Some shots of the remaining equipment

















The Cyclone air con system









Outside , there were remains of the bases for the wooden receiver towers. Cabling fom this still runs to the CH Block





Walking to the Transmitter block, we took the opportunity to shield ourselves from the wind for a while & enjoy a much needed cuppa inside the Pillbox!





Refreshed & warm, it was on to the CH Transmitter Block. In the foreground can be seen one of the bases for the steel towers





Inside the sub-station room





Although this building wasn't in the later NATO Ace High Compound with the parabolic dishes, evidence suggests a connection





Inside the Transmitter Hall...





...& a view under the floor 





Back outside built within the protective earth banks, there were 2 of these which had me intrigued as they were fitted with 3 phase type connectors





Finally a view of the remaining Transmitter Mast, still used by the MOD for training purposes





A cracking day with some unexpected surprises, one of which i have left for Black Shuck to post his image of, after he excitedly found it. I'll have further pics on my website when it's up with some interesting shots of former equipment used at Stenigot.


----------



## jonney (Apr 21, 2009)

Cracking stuff guys love the fact that some of the electrics are still there and in remarkibly good condition


----------



## the_historian (Apr 21, 2009)

That's brilliant!  Why isn't it a living history museum?


----------



## Evilgenius (Apr 21, 2009)

Top pics, its nice to see a radar station with some kit still in it!


----------



## Black Shuck (Apr 21, 2009)

Hello Guys Heres Shucky !!! here we go with some of my shots of the inside of a fantastic gem of an Explore!




















s/gg388/footballplayer2/DSCF0544.jpg[/IMG]





ayer2/DSCF0579.jpg[/IMG]


----------



## godzilla73 (Apr 21, 2009)

Lovely stuff Badoosh and Shuck. I didn't realise that they had a CH mast left there. I thought that the one at Great Baddow was the last one. Brilliant!!!


----------



## Black Shuck (Apr 22, 2009)

Thanks a lot for your interest G.Z. The C.H Mast is actually a listed structure.


----------



## Foxylady (Apr 22, 2009)

Brilliant, Badoosh and Shucky...what an explore! I didn't realise there was so much remaining there now.
Excellent stuff, guys.


----------



## Seahorse (Apr 22, 2009)

Fantastic stuff. Fills in a lot of gaps for what Hillhead would have looked like.

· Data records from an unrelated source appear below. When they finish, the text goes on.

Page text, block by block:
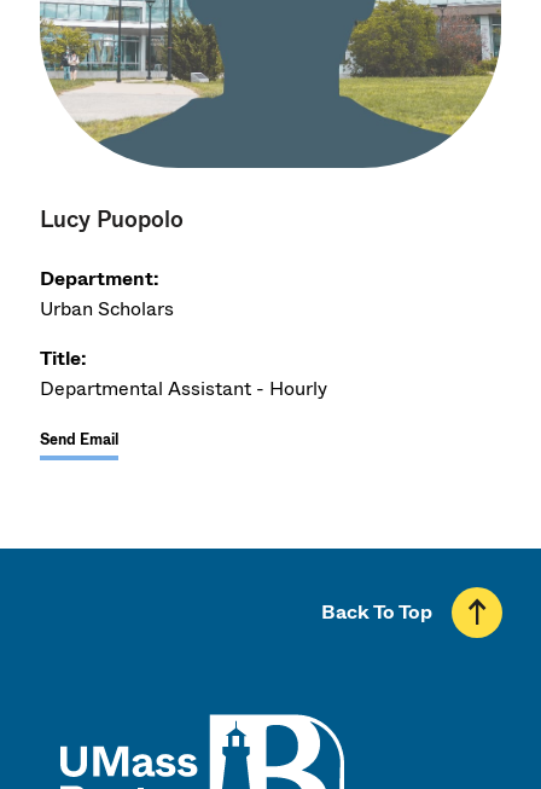
Lucy Puopolo
Department:
Urban Scholars
Title:
Departmental Assistant - Hourly
Send Email
Back To Top
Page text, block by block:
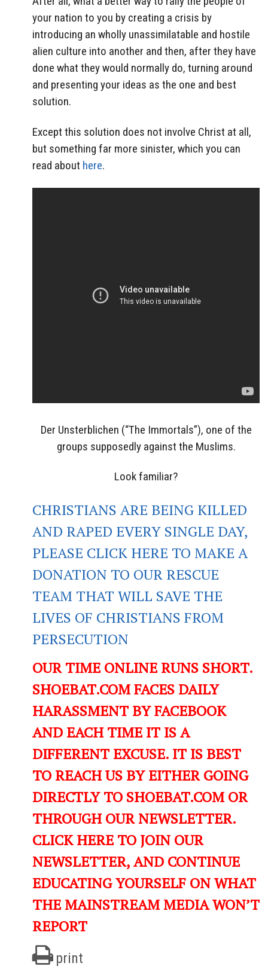
your nation to you by creating a crisis by
introducing an wholly unassimilatable and hostile
alien culture into another and then, after they have
done what they would normally do, turning around
and presenting your ideas as the one and best
solution.
Except this solution does not involve Christ at all,
but something far more sinister, which you can
read about here.
Der Unsterblichen (“The Immortals”), one of the
groups supposedly against the Muslims.
Look familiar?
CHRISTIANS ARE BEING KILLED
AND RAPED EVERY SINGLE DAY,
PLEASE CLICK HERE TO MAKE A
DONATION TO OUR RESCUE
TEAM THAT WILL SAVE THE
LIVES OF CHRISTIANS FROM
PERSECUTION
OUR TIME ONLINE RUNS SHORT.
SHOEBAT.COM FACES DAILY
HARASSMENT BY FACEBOOK
AND EACH TIME IT IS A
DIFFERENT EXCUSE. IT IS BEST
TO REACH US BY EITHER GOING
DIRECTLY TO SHOEBAT.COM OR
THROUGH OUR NEWSLETTER.
CLICK HERE TO JOIN OUR
NEWSLETTER, AND CONTINUE
EDUCATING YOURSELF ON WHAT
THE MAINSTREAM MEDIA WON’T
REPORT
print
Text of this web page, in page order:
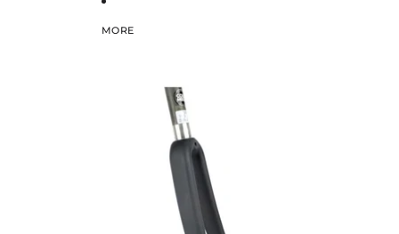
MORE
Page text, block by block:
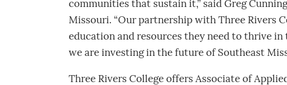
communities that sustain it,” said Greg
Missouri. “Our partnership with Three Rivers
education and resources they need to thrive
we are investing in the future of Southeast
Three Rivers College offers Associate of
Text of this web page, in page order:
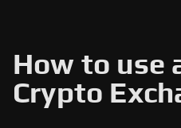
How to use
Crypto
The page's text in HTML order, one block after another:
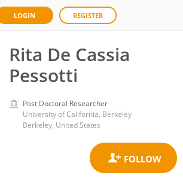
LOGIN REGISTER
Rita De Cassia
Pessotti
Post Doctoral Researcher
University of California, Berkeley
Berkeley, United States
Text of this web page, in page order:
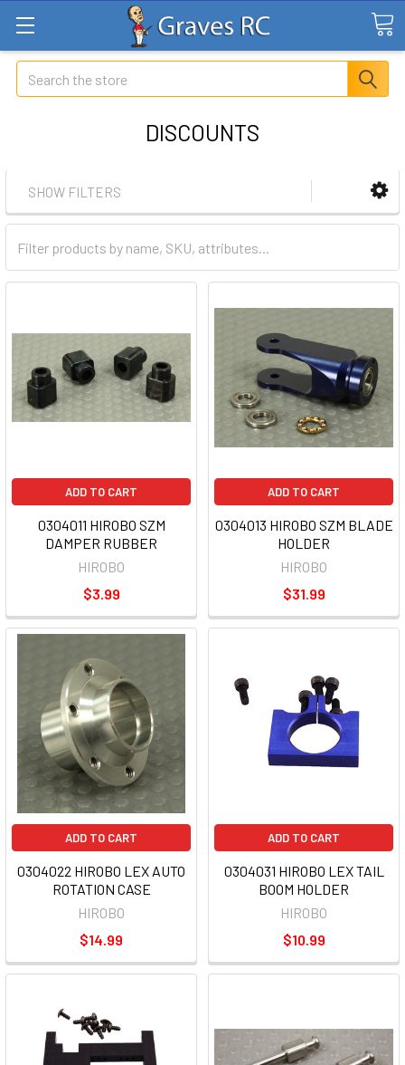
Search
DISCOUNTS
SHOW FILTERS
ADD TO CART
0304011 HIROBO SZM
DAMPER RUBBER
HIROBO
$3.99
ADD TO CART
0304013 HIROBO SZM BLADE
HOLDER
HIROBO
$31.99
ADD TO CART
0304022 HIROBO LEX AUTO
ROTATION CASE
HIROBO
$14.99
ADD TO CART
0304031 HIROBO LEX TAIL
BOOM HOLDER
HIROBO
$10.99
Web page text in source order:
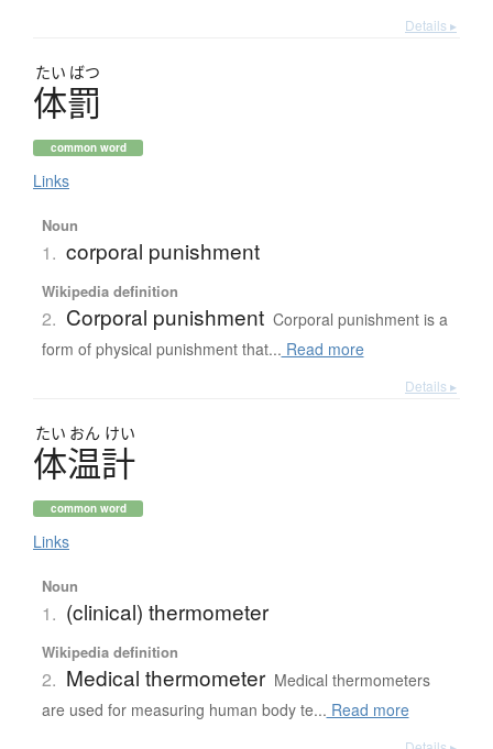
Details ▸
たい ばつ
体罰
common word
Links
Noun
1. corporal punishment
Wikipedia definition
2. Corporal punishment Corporal punishment is a
form of physical punishment that... Read more
Details ▸
たい おん けい
体温計
common word
Links
Noun
1. (clinical) thermometer
Wikipedia definition
2. Medical thermometer Medical thermometers
are used for measuring human body te... Read more
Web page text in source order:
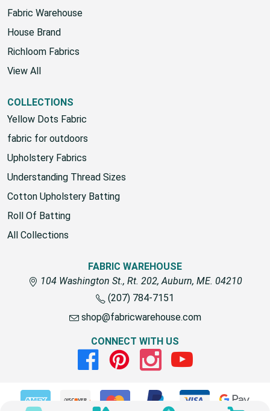
Fabric Warehouse
House Brand
Richloom Fabrics
View All
COLLECTIONS
Yellow Dots Fabric
fabric for outdoors
Upholstery Fabrics
Understanding Thread Sizes
Cotton Upholstery Batting
Roll Of Batting
All Collections
FABRIC WAREHOUSE
104 Washington St., Rt. 202, Auburn, ME. 04210
(207) 784-7151
shop@fabricwarehouse.com
CONNECT WITH US
FacebookPinterestInstagramYoutube
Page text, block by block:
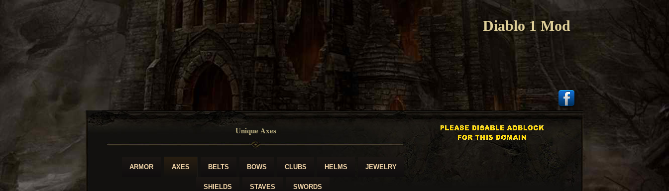
Diablo 1 Mod
Unique Axes
ARMOR AXES BELTS BOWS CLUBS HELMS JEWELRY
SHIELDS STAVES SWORDS
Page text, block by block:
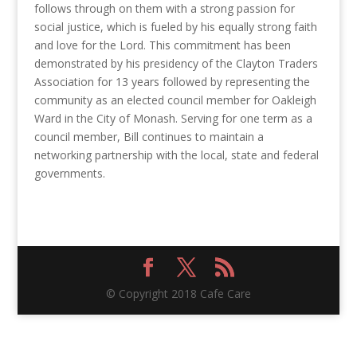
follows through on them with a strong passion for
social justice, which is fueled by his equally strong faith
and love for the Lord. This commitment has been
demonstrated by his presidency of the Clayton Traders
Association for 13 years followed by representing the
community as an elected council member for Oakleigh
Ward in the City of Monash. Serving for one term as a
council member, Bill continues to maintain a
networking partnership with the local, state and federal
governments.
© Copyright 2018 Cafe Care
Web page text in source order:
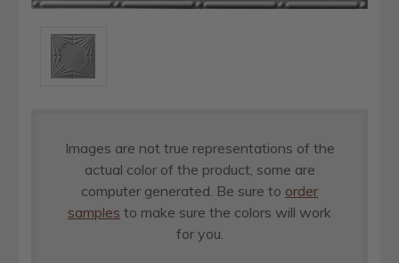
Images are not true representations of the
actual color of the product, some are
computer generated. Be sure to order
samples to make sure the colors will work
for you.

Makes me even more determined to get down and dirty under the transmitter bunker up there and see if there's anything left at all under the floor.


----------



## Black Shuck (Apr 22, 2009)

Seahorse said:


> Fantastic stuff. Fills in a lot of gaps for what Hillhead would have looked like.
> 
> Makes me even more determined to get down and dirty under the transmitter bunker up there and see if there's anything left at all under the floor.


Oh believe me mate it was most def down and most def dirty, but god it was damn good fun!!... It reminded me of everything I ever wanted to do when going exploring. Loads of remains left.


----------



## Badoosh (Apr 22, 2009)

the_historian said:


> That's brilliant!  Why isn't it a living history museum?



Funny you should say that, watch this space!

Hey Shuck, i was expecting you to post the pic of the fuse box you excitedly found. I'll post mine but it's not the best shot.

One more shot from me showing the surprise find of the day!







There's even more interesting things about the site which i'll post up in good time. Thanks for all the comments


----------



## Black Shuck (Apr 22, 2009)

Badoosh said:


> Funny you should say that, watch this space!
> 
> Hey Shuck, i was expecting you to post the pic of the fuse box you excitedly found. I'll post mine but it's not the best shot.
> 
> ...



Hey Badoosh I managed to find the shot of the FuseBox details with the date! For some reason I do not know why I never posted it but here we are. What about that for a date


----------



## Seahorse (Apr 22, 2009)

TRANSRECTOR!!! HAHAHAHAHAHA!!!

Sounds like a Scottish headmaster that likes to crossdress.


----------



## Black Shuck (Apr 22, 2009)

Bugger me you just had me creased up on the floor!!!!.... Seahorse you make me die!


----------